====== Information

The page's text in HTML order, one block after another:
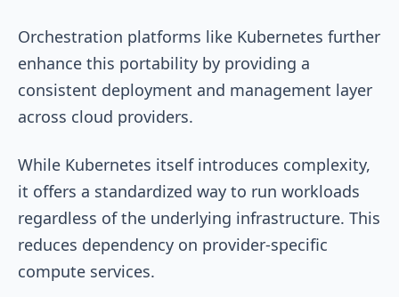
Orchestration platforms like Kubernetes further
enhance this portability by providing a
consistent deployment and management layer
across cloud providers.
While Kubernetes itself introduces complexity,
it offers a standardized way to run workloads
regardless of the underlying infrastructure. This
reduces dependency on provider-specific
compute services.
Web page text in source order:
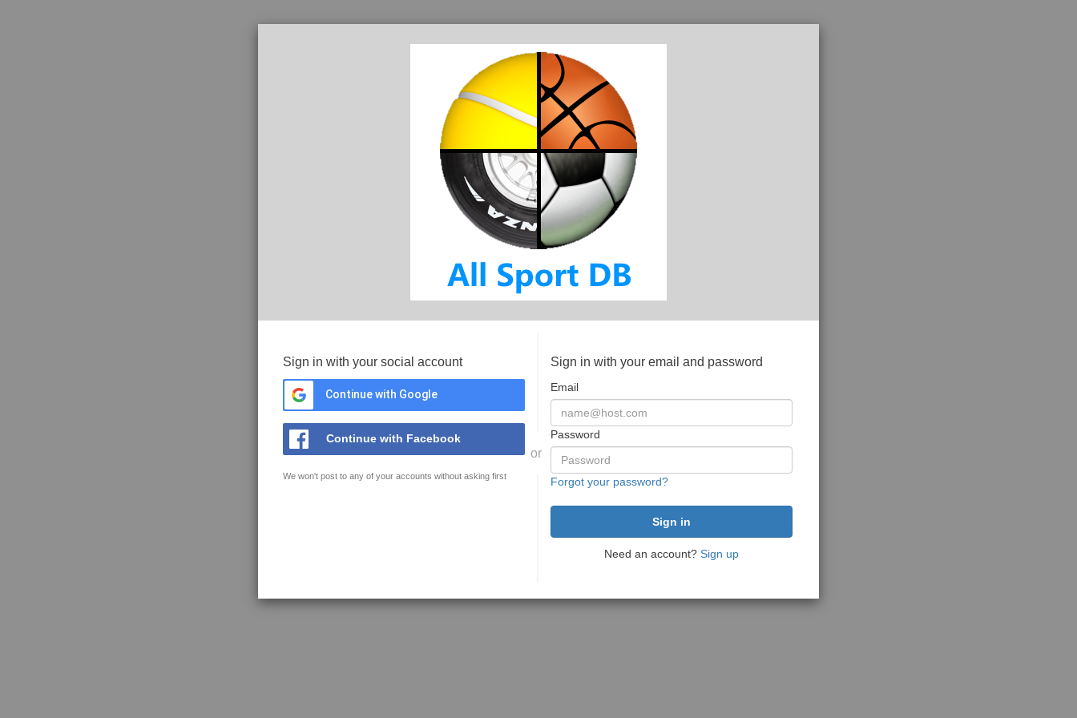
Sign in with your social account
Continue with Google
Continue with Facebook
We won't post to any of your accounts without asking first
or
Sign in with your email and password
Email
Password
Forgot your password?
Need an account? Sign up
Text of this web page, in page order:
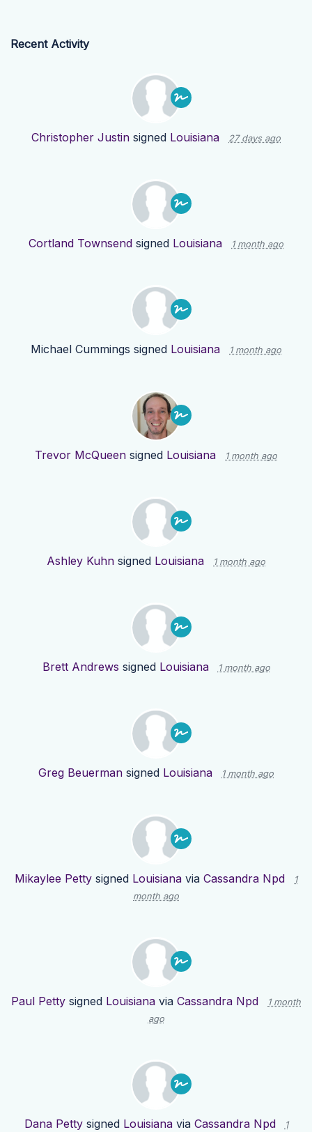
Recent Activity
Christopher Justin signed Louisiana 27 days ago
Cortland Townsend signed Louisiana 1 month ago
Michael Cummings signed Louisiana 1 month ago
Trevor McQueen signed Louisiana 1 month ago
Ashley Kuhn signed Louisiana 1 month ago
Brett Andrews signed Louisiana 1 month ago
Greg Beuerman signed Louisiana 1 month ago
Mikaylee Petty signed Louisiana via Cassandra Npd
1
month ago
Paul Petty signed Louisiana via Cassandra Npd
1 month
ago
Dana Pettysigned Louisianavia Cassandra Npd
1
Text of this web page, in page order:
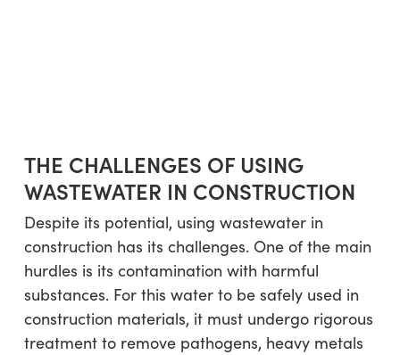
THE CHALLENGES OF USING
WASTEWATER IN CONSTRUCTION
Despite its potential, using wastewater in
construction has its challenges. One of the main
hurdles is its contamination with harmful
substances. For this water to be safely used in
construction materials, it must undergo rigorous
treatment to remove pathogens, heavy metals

============

▸ Task: Go back to the records above and write them out exactly, without the pictures.

▸ Output for this exercise:
The page's text in HTML order, one block after another:
Orchestration platforms like Kubernetes further
enhance this portability by providing a
consistent deployment and management layer
across cloud providers.
While Kubernetes itself introduces complexity,
it offers a standardized way to run workloads
regardless of the underlying infrastructure. This
reduces dependency on provider-specific
compute services.
Web page text in source order:
Sign in with your social account
Continue with Google
Continue with Facebook
We won't post to any of your accounts without asking first
or
Sign in with your email and password
Email
Password
Forgot your password?
Need an account? Sign up
Text of this web page, in page order:
Recent Activity
Christopher Justin signed Louisiana 27 days ago
Cortland Townsend signed Louisiana 1 month ago
Michael Cummings signed Louisiana 1 month ago
Trevor McQueen signed Louisiana 1 month ago
Ashley Kuhn signed Louisiana 1 month ago
Brett Andrews signed Louisiana 1 month ago
Greg Beuerman signed Louisiana 1 month ago
Mikaylee Petty signed Louisiana via Cassandra Npd
1
month ago
Paul Petty signed Louisiana via Cassandra Npd
1 month
ago
Dana Pettysigned Louisianavia Cassandra Npd
1
Text of this web page, in page order:
THE CHALLENGES OF USING
WASTEWATER IN CONSTRUCTION
Despite its potential, using wastewater in
construction has its challenges. One of the main
hurdles is its contamination with harmful
substances. For this water to be safely used in
construction materials, it must undergo rigorous
treatment to remove pathogens, heavy metals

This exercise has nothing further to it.